A child releases a balloon from a height of 6ft and it ascends at a rate of 5ft per second. A second balloon starts at a height of 51 ft and descends at a rate of 2 ft per second. After how many seconds will both balloons be at the same height above the ground.
6/5 = 51/2
=122.4 sec
h1 = 6 + 5 t
h2 = 51 - 2 t
when is h1 = h2 ?
6 + 5 t = 51 - 2 t
7 t = 45
t = 6 3/7 seconds
To solve this problem, we need to find the time at which both balloons are at the same height above the ground.

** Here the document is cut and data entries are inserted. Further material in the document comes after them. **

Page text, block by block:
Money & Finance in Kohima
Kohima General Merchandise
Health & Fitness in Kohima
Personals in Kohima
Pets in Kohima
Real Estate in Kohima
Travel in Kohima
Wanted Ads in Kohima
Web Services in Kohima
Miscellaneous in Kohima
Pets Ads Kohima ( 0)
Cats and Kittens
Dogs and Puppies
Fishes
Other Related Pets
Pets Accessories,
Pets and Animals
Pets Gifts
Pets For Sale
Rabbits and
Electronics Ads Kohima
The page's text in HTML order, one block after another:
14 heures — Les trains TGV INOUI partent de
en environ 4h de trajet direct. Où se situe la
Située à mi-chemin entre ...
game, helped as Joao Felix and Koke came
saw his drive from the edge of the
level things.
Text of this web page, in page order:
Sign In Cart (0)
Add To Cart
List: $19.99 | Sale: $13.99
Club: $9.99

Let's assume that after t seconds, the first balloon will be at a height of h1 and the second balloon will be at a height of h2.

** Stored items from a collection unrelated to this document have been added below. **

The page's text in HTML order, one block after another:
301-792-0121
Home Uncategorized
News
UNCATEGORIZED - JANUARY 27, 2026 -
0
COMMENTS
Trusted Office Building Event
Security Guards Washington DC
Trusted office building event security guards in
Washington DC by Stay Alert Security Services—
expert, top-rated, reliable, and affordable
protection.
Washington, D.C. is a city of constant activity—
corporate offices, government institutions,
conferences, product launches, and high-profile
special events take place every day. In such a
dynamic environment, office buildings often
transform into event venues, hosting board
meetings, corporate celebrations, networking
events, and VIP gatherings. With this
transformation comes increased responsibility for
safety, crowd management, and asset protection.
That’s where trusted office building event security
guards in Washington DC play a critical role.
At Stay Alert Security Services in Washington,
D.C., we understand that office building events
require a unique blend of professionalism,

The height of the first balloon can be calculated using the equation h1 = 6 + 5t, because it started at a height of 6 feet and ascends at a rate of 5 feet per second.
The height of the second balloon can be calculated using the equation h2 = 51 - 2t, because it started at a height of 51 feet and descends at a rate of 2 feet per second.
Now, we want to find the time when h1 = h2. We can set up an equation:
6 + 5t = 51 - 2t
To solve this equation, we can first simplify it:
7t = 51 - 6
7t = 45
Now, divide both sides by 7 to isolate t:
t = 45/7
By dividing 45 by 7, we get:
t ≈ 6.43 seconds
Therefore, both balloons will be at the same height above the ground after approximately 6.43 seconds.